DATASET RECORDS START

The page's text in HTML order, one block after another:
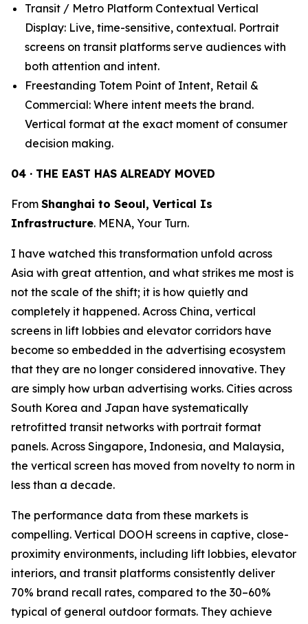
Transit / Metro Platform Contextual Vertical
Display: Live, time-sensitive, contextual. Portrait
screens on transit platforms serve audiences with
both attention and intent.
Freestanding Totem Point of Intent, Retail &
Commercial: Where intent meets the brand.
Vertical format at the exact moment of consumer
decision making.
04 · THE EAST HAS ALREADY MOVED
From Shanghai to Seoul, Vertical Is
Infrastructure. MENA, Your Turn.
I have watched this transformation unfold across
Asia with great attention, and what strikes me most is
not the scale of the shift; it is how quietly and
completely it happened. Across China, vertical
screens in lift lobbies and elevator corridors have
become so embedded in the advertising ecosystem
that they are no longer considered innovative. They
are simply how urban advertising works. Cities across
South Korea and Japan have systematically
retrofitted transit networks with portrait format
panels. Across Singapore, Indonesia, and Malaysia,
the vertical screen has moved from novelty to norm in
less than a decade.
The performance data from these markets is
compelling. Vertical DOOH screens in captive, close-
proximity environments, including lift lobbies, elevator
interiors, and transit platforms consistently deliver
70% brand recall rates, compared to the 30–60%
typical of general outdoor formats. They achieve
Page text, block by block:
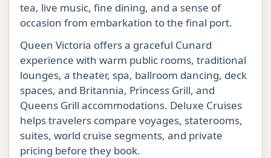
tea, live music, fine dining, and a sense of
occasion from embarkation to the final port.
Queen Victoria offers a graceful Cunard
experience with warm public rooms, traditional
lounges, a theater, spa, ballroom dancing, deck
spaces, and Britannia, Princess Grill, and
Queens Grill accommodations. Deluxe Cruises
helps travelers compare voyages, staterooms,
suites, world cruise segments, and private
pricing before they book.
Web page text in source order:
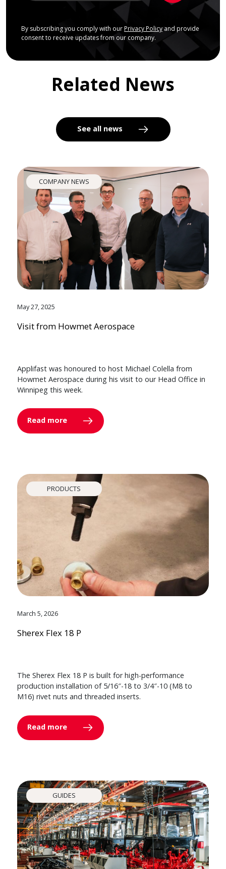
By subscribing you comply with our Privacy Policyand provide
consent to receive updates from our company.
Related News
See all news
COMPANY NEWS
May 27, 2025
Visit from Howmet Aerospace
Applifast was honoured to host Michael Colella from
Howmet Aerospace during his visit to our Head Office in
Winnipeg this week.
Read more
PRODUCTS
March 5, 2026
Sherex Flex 18 P
The Sherex Flex 18 P is built for high-performance
production installation of 5/16″-18 to 3/4″-10 (M8 to
M16) rivet nuts and threaded inserts.
Read more
GUIDES
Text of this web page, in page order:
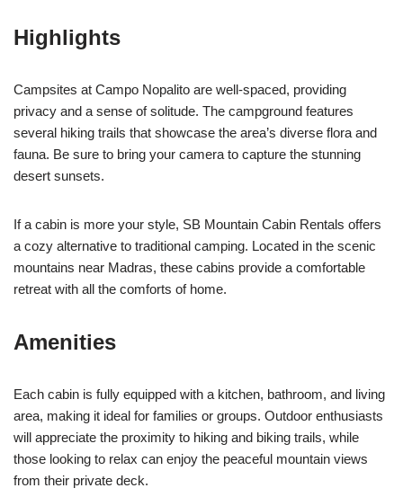
Highlights
Campsites at Campo Nopalito are well-spaced, providing
privacy and a sense of solitude. The campground features
several hiking trails that showcase the area’s diverse flora and
fauna. Be sure to bring your camera to capture the stunning
desert sunsets.
If a cabin is more your style, SB Mountain Cabin Rentals offers
a cozy alternative to traditional camping. Located in the scenic
mountains near Madras, these cabins provide a comfortable
retreat with all the comforts of home.
Amenities
Each cabin is fully equipped with a kitchen, bathroom, and living
area, making it ideal for families or groups. Outdoor enthusiasts
will appreciate the proximity to hiking and biking trails, while
those looking to relax can enjoy the peaceful mountain views
from their private deck.

DATASET RECORDS END

> PROBLEM
Excerpt from the records above: set down only the lines from the one that contains "the vertical screen" through the one that contains "fauna. Be sure", inclusive, word for word. Pictures stay out.

> EXERCISE RESULT
the vertical screen has moved from novelty to norm in
less than a decade.
The performance data from these markets is
compelling. Vertical DOOH screens in captive, close-
proximity environments, including lift lobbies, elevator
interiors, and transit platforms consistently deliver
70% brand recall rates, compared to the 30–60%
typical of general outdoor formats. They achieve
Page text, block by block:
tea, live music, fine dining, and a sense of
occasion from embarkation to the final port.
Queen Victoria offers a graceful Cunard
experience with warm public rooms, traditional
lounges, a theater, spa, ballroom dancing, deck
spaces, and Britannia, Princess Grill, and
Queens Grill accommodations. Deluxe Cruises
helps travelers compare voyages, staterooms,
suites, world cruise segments, and private
pricing before they book.
Web page text in source order:
By subscribing you comply with our Privacy Policyand provide
consent to receive updates from our company.
Related News
See all news
COMPANY NEWS
May 27, 2025
Visit from Howmet Aerospace
Applifast was honoured to host Michael Colella from
Howmet Aerospace during his visit to our Head Office in
Winnipeg this week.
Read more
PRODUCTS
March 5, 2026
Sherex Flex 18 P
The Sherex Flex 18 P is built for high-performance
production installation of 5/16″-18 to 3/4″-10 (M8 to
M16) rivet nuts and threaded inserts.
Read more
GUIDES
Text of this web page, in page order:
Highlights
Campsites at Campo Nopalito are well-spaced, providing
privacy and a sense of solitude. The campground features
several hiking trails that showcase the area’s diverse flora and
fauna. Be sure to bring your camera to capture the stunning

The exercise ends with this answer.